A writing exercise I completed at the Medill-Northwestern Journalism Institute. I had about seven hours to report on Evanston’s annual Fourth of July Parade and write a color story about it. The photo was published by The Daily Northwestern.
“Girls, be careful with the balloons!” 33-year-old Eric Lieb turns towards a colorful swarm of about a dozen children in gymnastics uniforms, all of whom are rushing to tape streamers and balloons to a silver prius, which has its trunk open and a large pink sign that says, “KIT Gymnastics” taped to its front. The children shout and laugh amongst themselves, caught up in the flurry of excitement and noise that comprises Evanston’s 4th of July parade.
KIT Gymnastics, which walked in the parade on Saturday, holds classes and camps for approximately 165 gymnasts in Evanston over the course of each year. The program aims to leave its young participants with more than just gymnastics skills.
“We structure the program in a way that’s very holistic,” says Lieb, the director and head coach of the program. “We use a lot of positive coaching methods, and we try to instill as much self-confidence and as much self-motivation in the gymnasts that we can.”
6-year-old Bella, a KIT gymnast who declined to state her last name, immensely enjoys the program.
“I love that you can do whatever you want and everybody is nice to you and you meet new people,” Bella says. She wraps an uninflated balloon around and around her index finger as she speaks. Colorful sequins on her black tank top sparkle in the sun, as she and the rest of the group awaits their turn to join the steady stream of decorated trucks, cars and floats that trickles down Central Street.
10-year-old Jane, who also declined to give her last name, summed up what she has learned at KIT Gymnastics with, “Be confident. Don’t be scared to do anything.”
Lieb believes that gymnastics can also help children develop problem-solving skills and responsibility.
“They learn to think a little more on their own, figure things out more on their own, and take ownership of what they’ve been doing,” he says. “They think they can do certain things that maybe they didn’t think they could do before.
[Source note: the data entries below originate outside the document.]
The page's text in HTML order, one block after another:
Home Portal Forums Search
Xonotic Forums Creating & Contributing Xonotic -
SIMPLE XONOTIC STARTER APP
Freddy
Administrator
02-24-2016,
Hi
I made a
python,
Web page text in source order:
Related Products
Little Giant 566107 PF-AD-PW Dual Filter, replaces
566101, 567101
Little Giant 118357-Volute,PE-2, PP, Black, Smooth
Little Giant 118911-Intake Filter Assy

So I think that that could carry on to so many different aspects in life, both now and in the future.”
At around 2 p.m., a large group of high school-age girls wearing orange shirts, white T-shirts and blue and orange hair ribbons comes to a halt in front of the KIT Gymnasts. As music blasts, the young women begin an energetic hip-hop dance routine. The young gymnasts cheer on the older girls with plenty of clapping and whoops.
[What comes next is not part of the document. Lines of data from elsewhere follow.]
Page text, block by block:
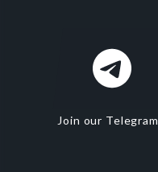
Join our Telegram
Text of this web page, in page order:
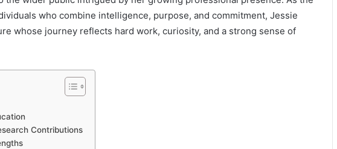
who combine intelligence, purpose, and commitment, Jessie
whose journey reflects hard work, curiosity, and a strong sense of
Contributions
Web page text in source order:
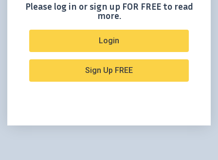
Please log in or sign up FOR FREE to read
more.
Login
Sign Up FREE
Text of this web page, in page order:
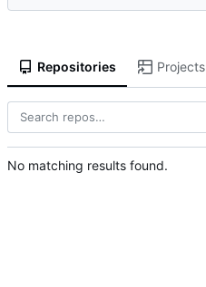
Repositories Projects
No matching results found.
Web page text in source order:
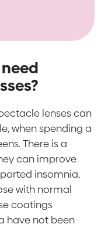
lenses can
when spending a
There is a
can improve
insomnia,
with normal
coatings
have not been
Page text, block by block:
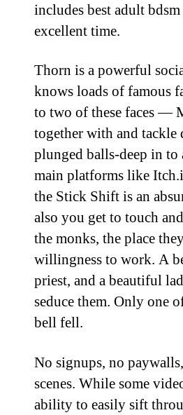
includes best adult
excellent time.
Thorn is a powerful
knows loads of famous
to two of these faces —
together with and tackle
plunged balls-deep in to
main platforms like
the Stick Shift is an
also you get to touch
the monks, the place
willingness to work. A
priest, and a beautiful
seduce them. Only one
bell fell.
No signups, no
scenes. While some
ability to easily sift
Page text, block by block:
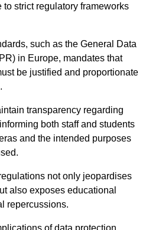
strict regulatory frameworks
such as the General Data
in Europe, mandates that
be justified and proportionate
transparency regarding
both staff and students
and the intended purposes
not only jeopardises
also exposes educational
repercussions.
of data protection
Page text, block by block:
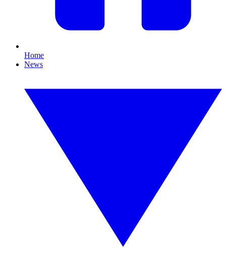
Home
News
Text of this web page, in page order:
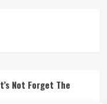
Not Forget The
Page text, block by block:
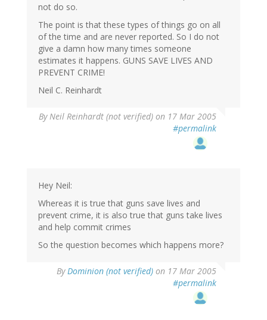
not do so.
The point is that these types of things go on all
of the time and are never reported. So I do not
give a damn how many times someone
estimates it happens. GUNS SAVE LIVES AND
PREVENT CRIME!
Neil C. Reinhardt
ByNeil Reinhardt (not verified) on 17 Mar 2005
#permalink
Hey Neil:
Whereas it is true that guns save lives and
prevent crime, it is also true that guns take lives
and help commit crimes
So the question becomes which happens more?
ByDominion (not verified) on 17 Mar 2005
#permalink
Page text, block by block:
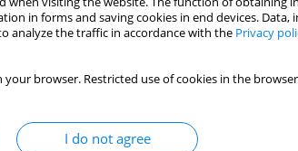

The hip hop dancers, more commonly known as Evanston Township High School’s Pomkits, or spirit squad, are an inspiration for the athletes at KIT Gymnastics. They perform at their school’s football and basketball games, and also attend dance competitions. A few of them work as coaches in the KIT Gymnastics program.
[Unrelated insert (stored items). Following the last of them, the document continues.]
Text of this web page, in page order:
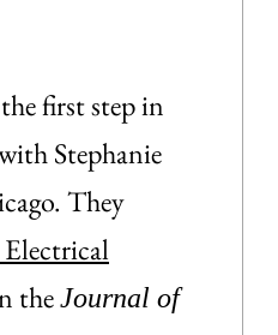
first step in
Stephanie
They
theJournal of
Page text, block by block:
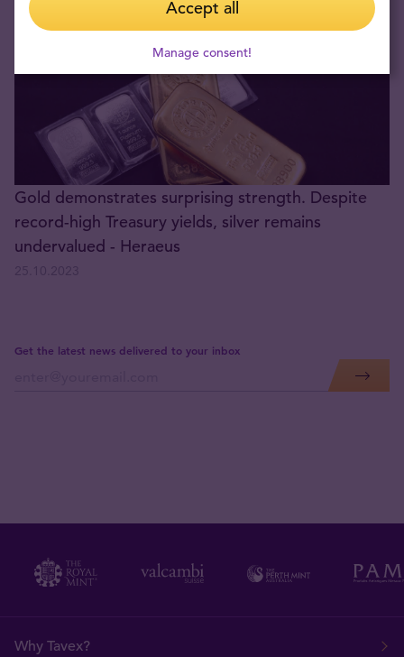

“This team is all about unity,” says 17-year old Missy Joseph, who is team captain of the Pomkits.
By the time the Pomkits move farther down the street, the KIT gymnasts have grown restless. They run around, practicing their high kicks and cartwheels. A few take refuge from the sun by sitting on the pavement in a sliver of shade cast by Lieb’s prius. Music plays from speakers fixed to the top of the car, while someone’s dad blows bubbles. More entertainment comes at a quarter to 3 p.m. when the Jesse White Tumbling Team performs flips and somersaults using a mini trampoline, much to the delight of the KIT gymnasts.
Finally, at 10 minutes to 3 p.m., the KIT Gymnastics team gets the signal from a parade marshal that it is time for them to begin marching.
“Let’s get together, gymnasts!” Lieb shouts.
The entire group forms a clump in the middle of the street, as two girls hold a giant banner with “KIT Gymnastics” in front of the car.
After about five minutes of walking, Lieb sprints back to the trunk of his car and retrieves a mat, placing it in the middle of the street. As each gymnast performs a trick, whether it is a cartwheel, the splits, or a backbend, the crowds on either side of the street cheer, chanting, “You go girls!” Lieb is right there the entire time, crouching at the end of the mat. He claps for each and every one of them.